Ten tijde van de tweede dataverzamelingsronde (peildatum 1 juni 2010) zijn twaalf jongeren gestart met hun proefverlof of hebben deze inmiddels afgerond. Het gaat om drie instromers en negen uitstromers. Op het moment dat het proefverlof wordt aangevraagd, is het gemiddeld 26 maanden geleden dat de jongere op een behandelafdeling is geplaatst, variërend van één jaar (Instromer 16) tot ruim vierenhalf jaar (Uitstromer 12). Over het algemeen start het proefverlof binnen een maand nadat de aanvraag is ingediend. Er zijn twee uitschieters waarbij de start van het proefverlof nog ongeveer drie maanden op zich laat wachten wanneer de aanvraag is gedaan. De oorzaken hiervoor waren niet terug te vinden in de dossiers en zijn niet op een andere wijze achterhaald.
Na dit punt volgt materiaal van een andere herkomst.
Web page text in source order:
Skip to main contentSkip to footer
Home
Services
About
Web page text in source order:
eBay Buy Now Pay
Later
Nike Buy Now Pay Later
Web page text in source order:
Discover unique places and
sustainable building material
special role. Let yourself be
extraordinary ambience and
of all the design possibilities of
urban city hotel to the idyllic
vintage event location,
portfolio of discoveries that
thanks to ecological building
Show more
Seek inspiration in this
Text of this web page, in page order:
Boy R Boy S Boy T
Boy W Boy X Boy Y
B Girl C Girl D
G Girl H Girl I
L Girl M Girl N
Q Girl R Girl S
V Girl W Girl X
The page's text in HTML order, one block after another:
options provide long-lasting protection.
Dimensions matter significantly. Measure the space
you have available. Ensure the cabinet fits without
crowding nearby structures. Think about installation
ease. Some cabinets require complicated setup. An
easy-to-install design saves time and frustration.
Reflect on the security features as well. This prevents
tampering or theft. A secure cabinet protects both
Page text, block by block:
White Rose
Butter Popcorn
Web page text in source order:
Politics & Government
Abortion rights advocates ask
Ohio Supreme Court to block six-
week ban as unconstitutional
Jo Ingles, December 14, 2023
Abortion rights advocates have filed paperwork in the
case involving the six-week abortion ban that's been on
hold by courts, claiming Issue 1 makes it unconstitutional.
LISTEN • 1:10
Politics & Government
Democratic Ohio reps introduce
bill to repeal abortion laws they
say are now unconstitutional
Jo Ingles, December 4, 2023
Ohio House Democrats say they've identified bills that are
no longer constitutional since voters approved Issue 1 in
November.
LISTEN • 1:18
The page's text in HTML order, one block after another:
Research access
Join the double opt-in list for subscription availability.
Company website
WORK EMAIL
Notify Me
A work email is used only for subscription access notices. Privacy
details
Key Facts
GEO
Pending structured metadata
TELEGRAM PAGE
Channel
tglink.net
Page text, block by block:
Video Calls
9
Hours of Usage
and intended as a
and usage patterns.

Zoals te zien is in Tabel 5.5 bestaat er een grote variatie in de beoogde duur van het proefverlof. Voor drie van de tien jongeren van wie de beoogde duur bekend is wordt een proefverlof van drie

maanden of korter beoogd. Er is één jongere waarbij de beoogde duur ruim één jaar is. De beoogde duur voor de andere zes jongeren ligt tussen vier en zeven maanden.

Voor Uitstromer 2 is in een eerder stadium ook een aanvraag ingediend, maar deze is afgewezen. IJZ vond de overgang van de FOBA, de afdeling waar Uitstromer 2 verbleef, naar een begeleide

woonvorm te groot. De behandelcoördinator geeft aan dat hij om deze reden de tweede aanvraag ook verschillende keren heeft moeten herschrijven. Uit de dossiers is niet op te maken dat de aanvraag bij meerdere jongeren is afgewezen.

Voor vijf jongeren geldt dat het proefverlof vanuit een beperkt beveiligde inrichting is opgestart. De zeven andere jongeren zijn vanuit een gesloten groep aan hun proefverlof begonnen, van wie één jongere vanuit de FOBA. De behandelcoördinatoren noemen verschillende redenen waarom jongeren niet vanuit een BBI op proefverlof gaan. Deze redenen hebben voornamelijk met de beschikbaarheid van besloten plekken te maken.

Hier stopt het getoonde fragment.